Summary: Chapters 8–9
Chapter 8: Collateral Damage: Landing Credit
Next, O’Neil looks at the consumer finance industry. She first considers the way individual loan applications used to proceed: an individual spoke with a small-town banker who likely knew their family, employer, and coworkers. The banker’s subjective assessment of the applicant sometimes played a large role in whether the loan got approved, and discrimination of various kinds arose as part of this process. Now, O’Neil says, credit scores provide relatively unbiased information about a person’s probable creditworthiness based on relevant financial information. However, she says, not all scores used in finance meet these standards. So-called e-scores factor in all sorts of information, such as zip codes and internet browsing habits, to determine whom to lend to, market to, and approve for credit cards. These scores, unlike credit scores proper, are often unregulated. They rely on proxies, much as the individual banker in the olden days but at a much larger scale. What’s more, O’Neil says, the credit scores themselves are increasingly used as proxies in recruiting and employment, where a person’s financial health becomes a stand-in for their personal responsibility and trustworthiness.
This leads O’Neil back to a broader point about the use of mathematical models. Often, individuals with relative wealth and privilege deal with human beings when they seek a job or a loan. Those humans can investigate discrepancies in a background check or consider special circumstances that a credit score might not fully capture. People of lower socioeconomic status, meanwhile, deal mainly with machines and algorithms, which cannot be appealed to and do not go out of their way to fact-check apparent errors. This will become more and more of a problem, O’Neil says, as financial institutions and employers make use of an ever-greater variety of data in their hiring and lending decisions.

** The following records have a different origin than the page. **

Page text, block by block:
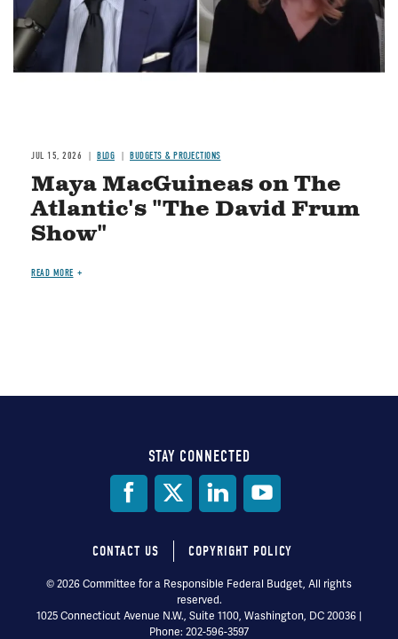
JUL 15, 2026 BLOG BUDGETS & PROJECTIONS
Maya MacGuineas on The
Atlantic's "The David Frum
Show"
READ MORE
STAY CONNECTED
Footer
menu
CONTACT US COPYRIGHT POLICY
© 2026 Committee for a Responsible Federal Budget, All rights
reserved.
1025 Connecticut Avenue N.W., Suite 1100, Washington, DC 20036 |
Phone: 202-596-3597

Chapter 9: No Safe Zone: Getting Insurance
Similar patterns, O’Neil says, apply in the insurance industry. Although race is no longer (by law) an explicit factor in home and life insurance policies, many other proxies for a person’s health, longevity, and risk exposure have cropped up. Auto insurers, for instance, use credit data as part of their pricing model so that a safe driver with poor credit pays more than a driver with good credit and a DUI on their record. In response to calls to “price me by how I drive,” some insurers have begun offering discounts to policyholders who allow for surveillance of their driving habits. This, O’Neil points out, has problems of its own. People who live in “risky” neighborhoods or have long commutes—which often means poorer people—end up paying more. In the workplace, meanwhile, the drive to lower insurance costs has led to the creation of “health scores” and wellness programs that penalize those deemed unhealthy. O’Neil raises the concern that this practice will spread to hire/fire decisions, since the health score data are not legally protected in the way that medical records are.
Analysis: Chapters 8–9
These two chapters continue several thematic threads from earlier in the book. O’Neil offers more examples of the disproportionate use of automation in dealing with poor and working-class individuals. She also shows how proxies for physical health, safe driving, and personal responsibility end up penalizing people who live in the “wrong” part of town or struggle financially.
Another major focus in Chapters 8–9 is the balance between automation and human intervention. O’Neil does not pretend that modern society can run without some automation of its decision-making. She suggests, however, that human oversight is necessary to prevent algorithms from riding roughshod over the poorest and most vulnerable. Despite their biases and prejudice—problems that automation can, at its best, help to counter—humans have certain traits that so far simply cannot be algorithmized. O’Neil cites “context, common sense, and fairness” as three such contributions. Human beings can use contextual cues to determine whether a job applicant is likely to have a criminal alias or whether the background check is confusing two very different people. They can apply common sense in, for example, not scheduling a barista for two shifts that are four hours apart. Finally, and crucially for O’Neil, humans can bring a sense of fairness to their scrutiny of models and their results. We alone, at least at present, can decide whether an outcome is not only efficient but just.